The California Medical Association got successively more brazen in its approach and its willingness to kind of undermine the tenets of the education fund. I remember in the Conference Committee meetings on [AB] 816, Assemblyman Isenberg started rolling out the horror stories about the Research Account and how the Research Account was being used for these…ridiculous grants. And I got a list of those ridiculous grants from the California Medical Association. It was leaked to me through the CMA. …You talk to their lobbyist and she'll deny that they were openly advocating the diversions, that it was an unfortunate necessity that they had to agree to the diversions to make the tradeoff. But in truth they were right in there pitching subtly on the whole question of, and not so subtly, increasingly less subtly, on the issue of the problems with the Research Account. …So a lot of the pushing against the Research and Education Account, or in favor of more money going to direct medical services, was coming from the California Medical Association.[47]

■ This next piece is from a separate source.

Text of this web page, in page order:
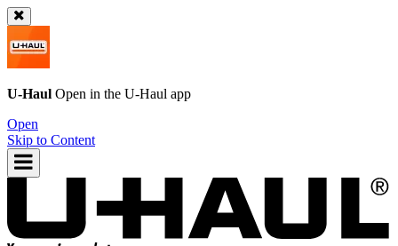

In addition to attacking the Research Account, a May 1994 CMA report justified the use of Health Education Account monies for CHDP “due to the anti-smoking education component of the program.”[29] It reported that the administration offered “education representatives” a compromise—capping CHDP at $30 million a year—but were turned down. The report comments that some “questionable `education' projects,” such as anti-tobacco sponsorship of a ski program ($175,000), a race car ($200,000), and a high school rap contest ($175,000), led “many” conferees to believe that there was adequate funding of both the Health Education Account and CHDP. The projects that the CSR and the CMA used as examples of frivolous expenditures were some of the most innovative programs spawned by Proposition 99.[28][29]


Physician Roger Kennedy, a CMA member who worked throughout the nineties to get the CMA to support health education and the chair of Santa Clara County's tobacco control coalition, believed that the doctors had talked themselves into a bad position:

When the diversions occurred, I had a number of discussions with some very highly responsible people that I respect and have known for a long time…people who were in significant roles, people on the board, who were of the view that this money was so crucial to provide care for the kids in California. …But I think they fooled themselves into thinking that they couldn't take care of kids without this money. …This allowed them to overlook the fact that AIM program was, by everybody's analysis, extremely inefficient and was money that could have been covered in another way; MediCal would have been a much better way.[48]

Kennedy believed that the CMA should have been willing to call Wilson's bluff and saw two key reasons for the CMA's unwillingness to spend political capital on this issue. First, the CMA needed the governor's support on other important matters and did not want to alienate him on this issue. According to Kennedy, “It was the easier path to go that didn't require pushing Wilson and angering Wilson. The CMA leadership wanted to work with Wilson on other issues, and they felt that to push him on this would compromise their ability to work with him. At this point, he really had his heels just dug in. So they felt he wouldn't move on this or, if they forced him to move on this, it would harm them in other ways.”[48] Second, the CMA gives priority to the pocketbook issues of its members. As Kennedy explained, “The CMA has already been in trouble for a number of years in terms of membership because doctors' incomes are dropping and they don't see the value. So if the CMA isn't using its political clout to ward off the optometrists and instead is going along with making sure that the money from Prop 99 goes to fund tobacco education instead going into doctors' pockets, the CMA is going to look like they're not really supporting their members.”[48] Thus it was in the CMA's interests to support the same agenda that the tobacco industry had: further diversions of Proposition 99 anti-tobacco Health Education and Research money into medical services.